| Work item |
Copy all data exactly. Skip pictures.

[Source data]
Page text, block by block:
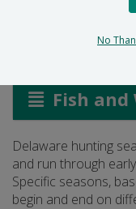
Fish
Delaware hunting
and run through
Specific seasons,
begin and end on
No
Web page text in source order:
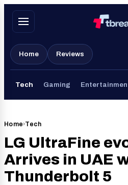
Skip
Home Reviews
Tech Gaming
Home›Tech
LG UltraFine
Arrives in UAE
Thunderbolt 5
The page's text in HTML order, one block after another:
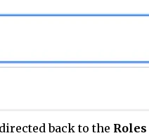
back to the Roles
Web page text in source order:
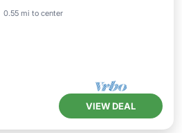
0.55 mi to center
VIEW DEAL
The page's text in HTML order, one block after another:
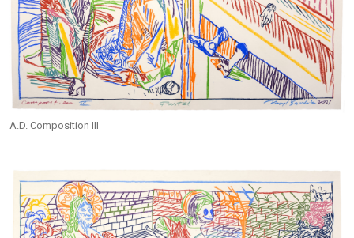
A.D. Composition III
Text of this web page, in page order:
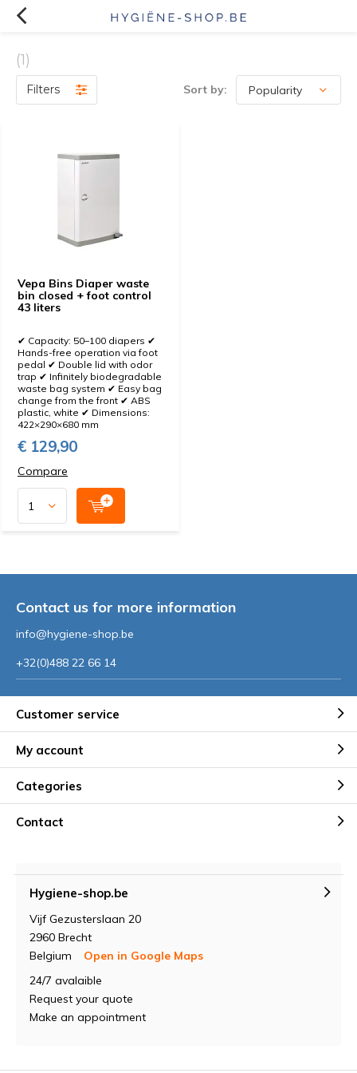
(1)
Filters Sort by:
Vepa Bins Diaper waste
bin closed + foot control
43 liters
✔ Capacity: 50–100 diapers ✔
Hands-free operation via foot
pedal ✔ Double lid with odor
trap ✔ Infinitely biodegradable
waste bag system ✔ Easy bag
change from the front ✔ ABS
plastic, white ✔ Dimensions:
422×290×680 mm
€ 129,90
Compare
Contact us for more information
info@hygiene-shop.be
+32(0)488 22 66 14
Customer service
My account
Categories
Contact
Hygiene-shop.be
Vijf Gezusterslaan 20
2960 Brecht
Belgium
Open in Google Maps
24/7 avalaible
Request your quote
Make an appointment

| Finished exercise |
Page text, block by block:
Fish
Delaware hunting
and run through
Specific seasons,
begin and end on
No
Web page text in source order:
Skip
Home Reviews
Tech Gaming
Home›Tech
LG UltraFine
Arrives in UAE
Thunderbolt 5
The page's text in HTML order, one block after another:
back to the Roles
Web page text in source order:
0.55 mi to center
VIEW DEAL
The page's text in HTML order, one block after another:
A.D. Composition III
Text of this web page, in page order:
(1)
Filters Sort by:
Vepa Bins Diaper waste
bin closed + foot control
43 liters
✔ Capacity: 50–100 diapers ✔
Hands-free operation via foot
pedal ✔ Double lid with odor
trap ✔ Infinitely biodegradable
waste bag system ✔ Easy bag
change from the front ✔ ABS
plastic, white ✔ Dimensions:
422×290×680 mm
€ 129,90
Compare
Contact us for more information
info@hygiene-shop.be
+32(0)488 22 66 14
Customer service
My account
Categories
Contact
Hygiene-shop.be
Vijf Gezusterslaan 20
2960 Brecht
Belgium
Open in Google Maps
24/7 avalaible
Request your quote
Make an appointment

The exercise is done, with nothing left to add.